2° CORSO DI PERFEZIONAMENTO IN DMSO TECHNIQUE

OGGETTO: Corso di perfezionamento in DMSO TECHNIQUE

Aperto a laureati in scienze motorie, fisioterapisti e massofisioterapisti

1.      ASSOCIAZIONE: La DMSA, è una Associazione professionale di laureati in scienze motorie.

E’ una Associazione professionale che ha sviluppato accordi con l’Università Europea di Madrid.

 2.      LEGISLAZIONE:  DMSA si considera legittimata ad operare in favore di laureati in scienze motorie Italiani in seguito alla legge n.4 del 2013.

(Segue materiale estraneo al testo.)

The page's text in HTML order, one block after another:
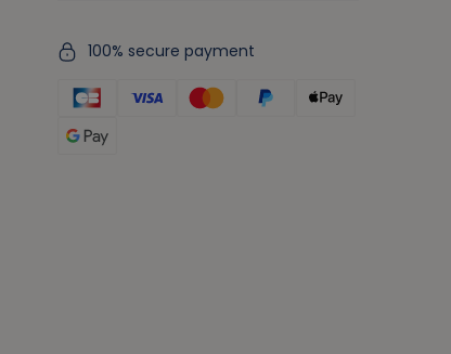
100% secure payment
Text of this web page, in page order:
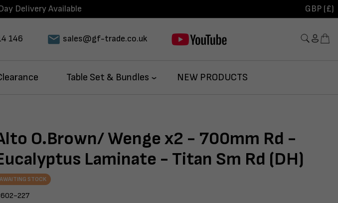
Delivery Available GBP (£)
146 sales@gf-trade.co.uk
Table Set & Bundles NEW PRODUCTS
O.Brown/ Wenge x2 - 700mm Rd -
Laminate - Titan Sm Rd (DH)
AWAITING STOCK
227
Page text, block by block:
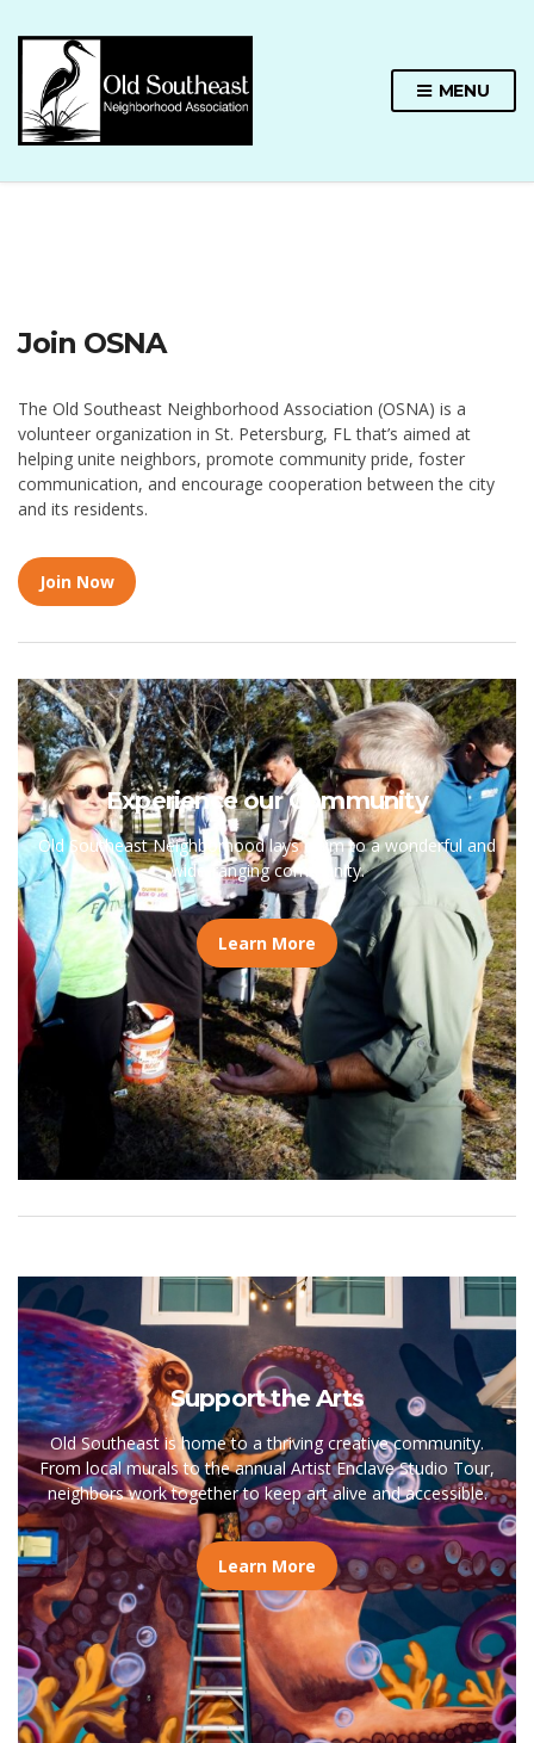
MENU
Join OSNA
The Old Southeast Neighborhood Association (OSNA) is a
volunteer organization in St. Petersburg, FL that’s aimed at
helping unite neighbors, promote community pride, foster
communication, and encourage cooperation between the city
and its residents.
Join Now
Experience our Community
Old Southeast Neighborhood lays claim to a wonderful and
wide-ranging community.
Learn More
Support the Arts
Old Southeast is home to a thriving creative community.
From local murals to the annual Artist Enclave Studio Tour,
neighbors work together to keep art alive and accessible.
Learn More
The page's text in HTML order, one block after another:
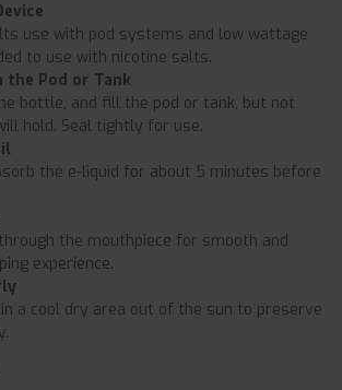
use with pod systems and low wattage
to use with nicotine salts.
Pod or Tank
bottle, and fill the pod or tank, but not
hold. Seal tightly for use.
the e-liquid for about 5 minutes before
the mouthpiece for smooth and
experience.
a cool dry area out of the sun to preserve

 3.      LEGITTIMAZIONE DEL CORSO DI PERFEZIONAMENTO IN DMSO TECHNIQUE: La legittimazione dell’esercizio alla libera professione è sancita dal principio che per tutte le pratiche alternative/complementari alla medicina, lo Stato Italiano non richiede alcuna abilitazione per l’esercizio della professione.

 4.      LOCALITA’ DELLA DIDATTICA: I corsi di perfezionamento in DMSO TECHNIQUE saranno tenuti a Verona, presso il Centro Bernstein di Verona in Lungadige Attiraglio n.34 (www.centrobernstein.it).

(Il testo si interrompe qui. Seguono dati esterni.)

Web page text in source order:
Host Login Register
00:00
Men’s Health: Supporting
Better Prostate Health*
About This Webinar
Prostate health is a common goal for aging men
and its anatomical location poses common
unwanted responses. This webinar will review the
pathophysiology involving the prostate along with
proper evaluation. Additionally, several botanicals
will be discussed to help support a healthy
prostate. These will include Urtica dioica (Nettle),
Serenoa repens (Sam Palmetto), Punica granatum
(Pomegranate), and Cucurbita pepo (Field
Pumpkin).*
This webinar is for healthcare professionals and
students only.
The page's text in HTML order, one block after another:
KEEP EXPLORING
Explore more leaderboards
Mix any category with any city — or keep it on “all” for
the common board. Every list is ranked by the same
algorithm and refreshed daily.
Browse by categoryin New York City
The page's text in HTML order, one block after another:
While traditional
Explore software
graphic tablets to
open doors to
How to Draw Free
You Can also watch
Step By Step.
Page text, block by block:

 5.      ISCRIZIONI: Sono aperte le iscrizioni per i corsi a partire dal 15/10/16, contattando la segreteria del Centro Bernstein di Verona  (info@dmsa.it – 045/8300454)

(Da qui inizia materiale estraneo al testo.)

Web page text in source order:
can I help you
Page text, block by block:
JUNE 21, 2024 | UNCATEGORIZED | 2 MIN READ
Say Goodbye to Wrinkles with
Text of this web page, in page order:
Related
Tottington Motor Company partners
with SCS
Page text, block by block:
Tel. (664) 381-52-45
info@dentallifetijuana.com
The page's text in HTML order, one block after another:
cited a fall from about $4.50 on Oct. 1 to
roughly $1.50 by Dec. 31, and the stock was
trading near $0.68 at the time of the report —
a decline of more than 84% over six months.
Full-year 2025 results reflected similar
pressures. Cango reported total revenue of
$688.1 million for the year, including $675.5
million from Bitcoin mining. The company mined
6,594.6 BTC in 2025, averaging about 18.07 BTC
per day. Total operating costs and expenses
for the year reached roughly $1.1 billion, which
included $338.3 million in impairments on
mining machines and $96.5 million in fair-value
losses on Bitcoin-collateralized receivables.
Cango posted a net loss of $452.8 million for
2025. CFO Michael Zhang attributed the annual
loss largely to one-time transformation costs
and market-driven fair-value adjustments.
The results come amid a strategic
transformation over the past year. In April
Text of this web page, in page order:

 6.      SEDI CORSI:I corsi si terranno a Verona , l’aula sarà formata da un massimo di 20 allievi, con lezioni frontali sia di teoria che di pratica .

 7.      ARTICOLAZIONE delle LEZIONI: Gli incontri delle lezioni avverranno nei giorni di Sabato dalle ore 9 alle 13 e dalle 14 alle 18 (pausa pranzo presso il Centro Bernstein) e la Domenica dalle ore 9 alle 13 e dalle 14 alle 17, con cadenza bimensile.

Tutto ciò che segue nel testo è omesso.